Day 73
Day 73 - July 13, 2026: Less Time, More Intentional
A Day 73 reflection on starting a new job, treating Kai's Boo-Boo Story feedback as product direction, and using a smaller block of time for honest triage instead of claiming implementation.
July 13 was my first day at a new job.
That changed the operating conditions around this 100-day project. The work now has to coexist with a full workday and a smaller block of personal development time in the evening.
This is not a crisis, and it is not an excuse. It is simply a real constraint. The question is no longer only what the project needs next. It is also what I can responsibly finish in the time available without converting an unfinished plan into a story about progress that did not happen.
Day 73 did not produce code for Boo-Boo Story.
I did not fix a bug, prepare an image, ask Fable to implement a feature, or open an implementation pull request. I began a Claude chat to organize a new set of bugs and visual feedback from Kai. The session was useful, but it stopped at planning.
That is the honest boundary of the day.
The useful work was turning direct observations into smaller candidate workstreams, identifying which changes depend on prepared artwork, and finding one sentence whose meaning needs to be clarified before anyone should code against it.
With less time available, those distinctions matter more.
Kai Was Describing The Product
Kai reported that the newer Boo-Boo character faces the wrong direction while moving. Its movement creates dust, but its legs do not alternate or shift the way the original character’s walking animation does.
He also pointed out that the house graphic is only a small corner or partial snippet. He supplied the complete house drawing that should eventually replace it.
The current circular enemies should become a new Boo-Boo-like bad-guy character from his drawing. Those enemies should shuffle with the same foot-wobbling motion used by the main character.
For the flamethrower, Kai supplied two fire drawings. He wants the game to alternate between them so the flame looks active rather than behaving like a single static image.
He also said that the main character needs to be called Boo-Boo-1.
It would be easy to reduce this to a list of visual corrections. That would miss what the feedback says about the game.
A character facing the wrong direction does not merely have an incorrect transform. It makes movement feel unresponsive because the character’s pose disagrees with the player’s input. Dust moving while the legs remain fixed creates a similar mismatch. The individual effects exist, but they do not combine into coherent walking.
Replacing circular enemies with a character from Kai’s drawing is not just an asset swap. It moves the game away from abstract placeholders and closer to the world he imagines. Reusing the existing foot wobble would give those enemies a motion language that belongs to the same world without inventing a new animation system for them.
Alternating two fire frames is technically small. Perceptually, it can be the difference between displaying a picture of fire and making the weapon feel alive.
The broken house crop is another useful lesson. An image can technically be present in the game and still fail to communicate the intended object. The complete drawing matters because the house is not a corner of an asset. It is a place in Kai’s world.
These are product decisions expressed through gameplay observations. Kai is not decorating an implementation after the important work is complete. He is showing what the implementation needs to become.
The Plan Was A Sequence, Not A Batch
The Claude session did not turn the reports into one large fix request.
It proposed an initial grouping:
- animate the flamethrower by alternating the two supplied fire frames
- bring Boo-Boo-1’s movement closer to the original character, including facing direction, leg shifting, and the unresolved naming question
- replace the incomplete house asset
- redesign the enemies with Kai’s bad-guy art while reusing the existing foot-wobble behavior
That sequence is not a finalized engineering decision. It is a first attempt to give each concern a reviewable boundary.
The fire change should not become a generic animation framework. The enemy replacement should not become an enemy registry redesign. Movement parity should reuse behavior the game already has where practical. A batch of bug reports is not permission to rewrite the animation or entity systems.
This is the same repository-grounded discipline that has shaped the recent Boo-Boo Story work: one concern at a time, evidence from the code before a prompt is written, and no scope earned merely because adjacent improvements are easy to imagine.
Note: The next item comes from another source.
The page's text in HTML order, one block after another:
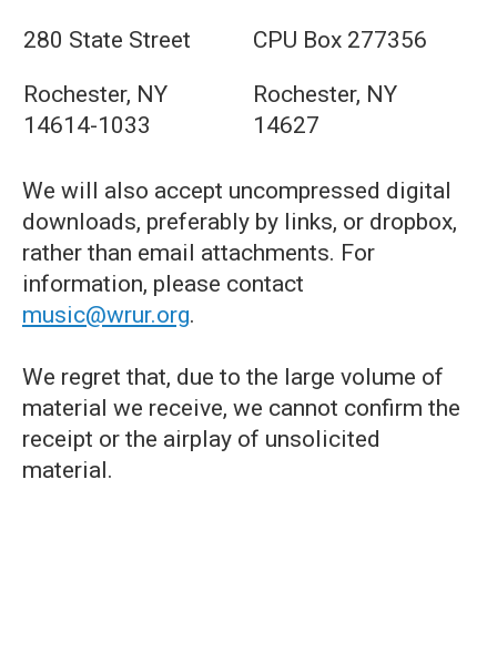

Smaller pull requests become more valuable when my available time becomes smaller. A narrow change is easier to prepare, review, validate, and stop after without leaving several unrelated systems half-finished. It creates a useful checkpoint instead of demanding that an evening absorb an entire feature batch.
The proposed sequence is valuable because it acknowledges dependencies too. Several implementation tasks should not begin until the supplied artwork is ready for production use.
Attached Artwork Is Not A Production Asset
Kai’s drawings cannot be treated as interchangeable image files that an agent can simply drop into the game.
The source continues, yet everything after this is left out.